_Try it_:
Restate word for word the lines below from the one that has "them back now and then. You will" through the one that has "Link Me Permanent Jewelry", keeping both and dropping all pictures.

_Provided entries_:
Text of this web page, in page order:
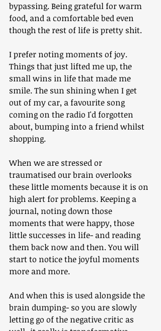
bypassing. Being grateful for warm
food, and a comfortable bed even
though the rest of life is pretty shit.
I prefer noting moments of joy.
Things that just lifted me up, the
small wins in life that made me
smile. The sun shining when I get
out of my car, a favourite song
coming on the radio I'd forgotten
about, bumping into a friend whilst
shopping.
When we are stressed or
traumatised our brain overlooks
these little moments because it is on
high alert for problems. Keeping a
journal, noting down those
moments that were happy, those
little successes in life- and reading
them back now and then. You will
start to notice the joyful moments
more and more.
And when this is used alongside the
brain dumping- so you are slowly
letting go of the negative critic as
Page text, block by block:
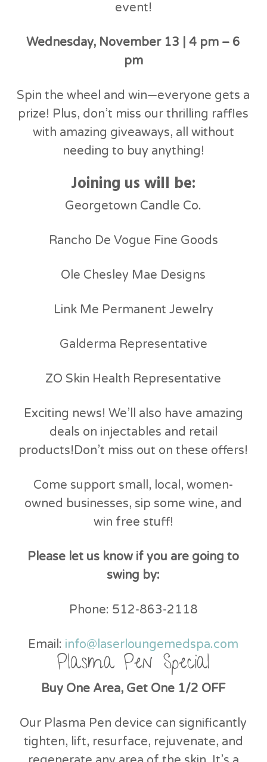
event!
Wednesday, November 13 | 4 pm – 6
pm
Spin the wheel and win—everyone gets a
prize! Plus, don’t miss our thrilling raffles
with amazing giveaways, all without
needing to buy anything!
Joining us will be:
Georgetown Candle Co.
Rancho De Vogue Fine Goods
Ole Chesley Mae Designs
Link Me Permanent Jewelry
Galderma Representative
ZO Skin Health Representative
Exciting news! We’ll also have amazing
deals on injectables and retail
products!Don’t miss out on these offers!
Come support small, local, women-
owned businesses, sip some wine, and
win free stuff!
Please let us know if you are going to
swing by:
Phone: 512-863-2118
Email: info@laserloungemedspa.com
Plasma Pen Special
Buy One Area, Get One 1/2 OFF
Our Plasma Pen device can significantly
tighten, lift, resurface, rejuvenate, and
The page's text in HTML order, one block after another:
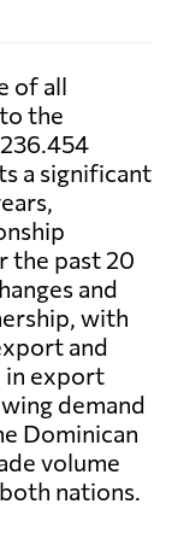
of all
the
a significant
the past 20
and
with
and
in export
demand
Dominican
volume
nations.
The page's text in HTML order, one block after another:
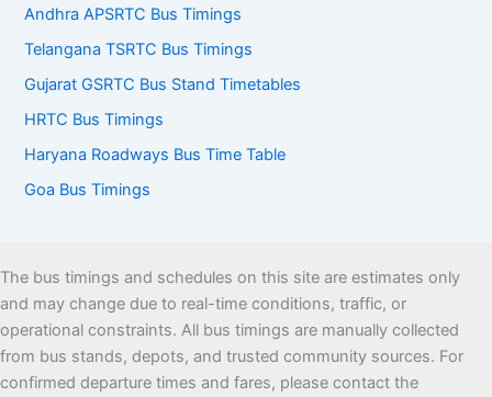
Andhra APSRTC Bus Timings
Telangana TSRTC Bus Timings
Gujarat GSRTC Bus Stand Timetables
HRTC Bus Timings
Haryana Roadways Bus Time Table
Goa Bus Timings
The bus timings and schedules on this site are estimates only
and may change due to real-time conditions, traffic, or
operational constraints. All bus timings are manually collected
from bus stands, depots, and trusted community sources. For
confirmed departure times and fares, please contact the
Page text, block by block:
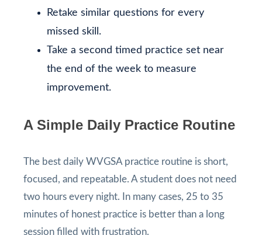
Retake similar questions for every
missed skill.
Take a second timed practice set near
the end of the week to measure
improvement.
A Simple Daily Practice Routine
The best daily WVGSA practice routine is short,
focused, and repeatable. A student does not need
two hours every night. In many cases, 25 to 35
minutes of honest practice is better than a long
session filled with frustration.
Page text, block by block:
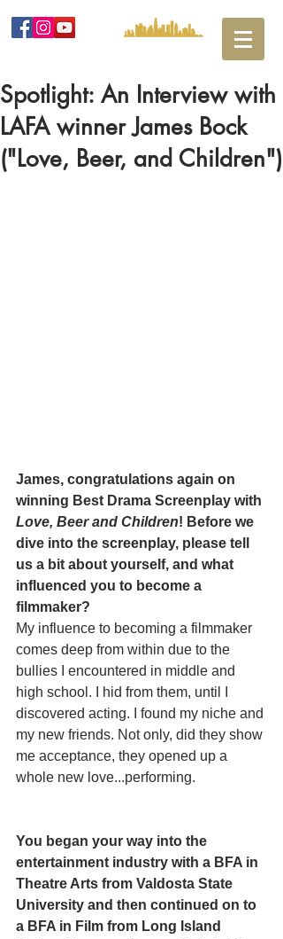
Spotlight: An Interview with
LAFA winner James Bock
("Love, Beer, and Children")
James, congratulations again on
winning Best Drama Screenplay with
Love, Beer and Children! Before we
dive into the screenplay, please tell
us a bit about yourself, and what
influenced you to become a
filmmaker?
My influence to becoming a filmmaker
comes deep from within due to the
bullies I encountered in middle and
high school. I hid from them, until I
discovered acting. I found my niche and
my new friends. Not only, did they show
me acceptance, they opened up a
whole new love...performing.
You began your way into the
entertainment industry with a BFA in
Theatre Arts from Valdosta State
University and then continued on to
a BFA in Film from Long Island
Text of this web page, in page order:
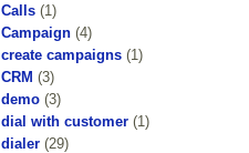
Calls (1)
Campaign (4)
create campaigns (1)
CRM (3)
demo (3)
dial with customer (1)
dialer (29)
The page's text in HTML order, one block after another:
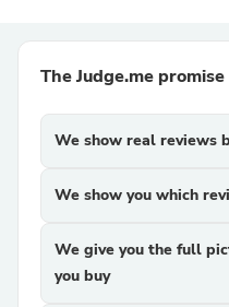
The Judge.me promise
We show real reviews
We show you which
We give you the full
you buy
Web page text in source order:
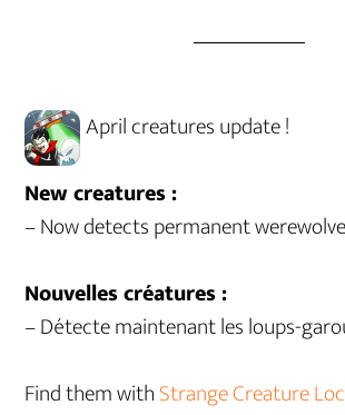
April creatures update !
New creatures :
– Now detects permanent
Nouvelles créatures :
– Détecte maintenant les loups-
Find them withStrange Creature
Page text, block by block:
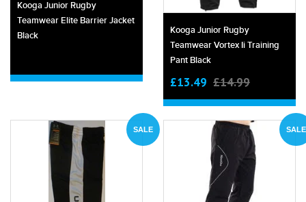
Kooga Junior Rugby
Teamwear Elite Barrier Jacket
Black
Kooga Junior Rugby
Teamwear Vortex Ii Training
Pant Black
£13.49 £14.99
SALE SALE
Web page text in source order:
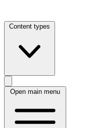
Content types
Open main menu
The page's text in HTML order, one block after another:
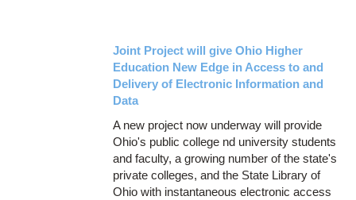
Joint Project will give Ohio Higher
Education New Edge in Access to and
Delivery of Electronic Information and
Data
A new project now underway will provide
Ohio's public college nd university students
and faculty, a growing number of the state's
private colleges, and the State Library of
Ohio with instantaneous electronic access

_Exercise output_:
them back now and then. You will
start to notice the joyful moments
more and more.
And when this is used alongside the
brain dumping- so you are slowly
letting go of the negative critic as
Page text, block by block:
event!
Wednesday, November 13 | 4 pm – 6
pm
Spin the wheel and win—everyone gets a
prize! Plus, don’t miss our thrilling raffles
with amazing giveaways, all without
needing to buy anything!
Joining us will be:
Georgetown Candle Co.
Rancho De Vogue Fine Goods
Ole Chesley Mae Designs
Link Me Permanent Jewelry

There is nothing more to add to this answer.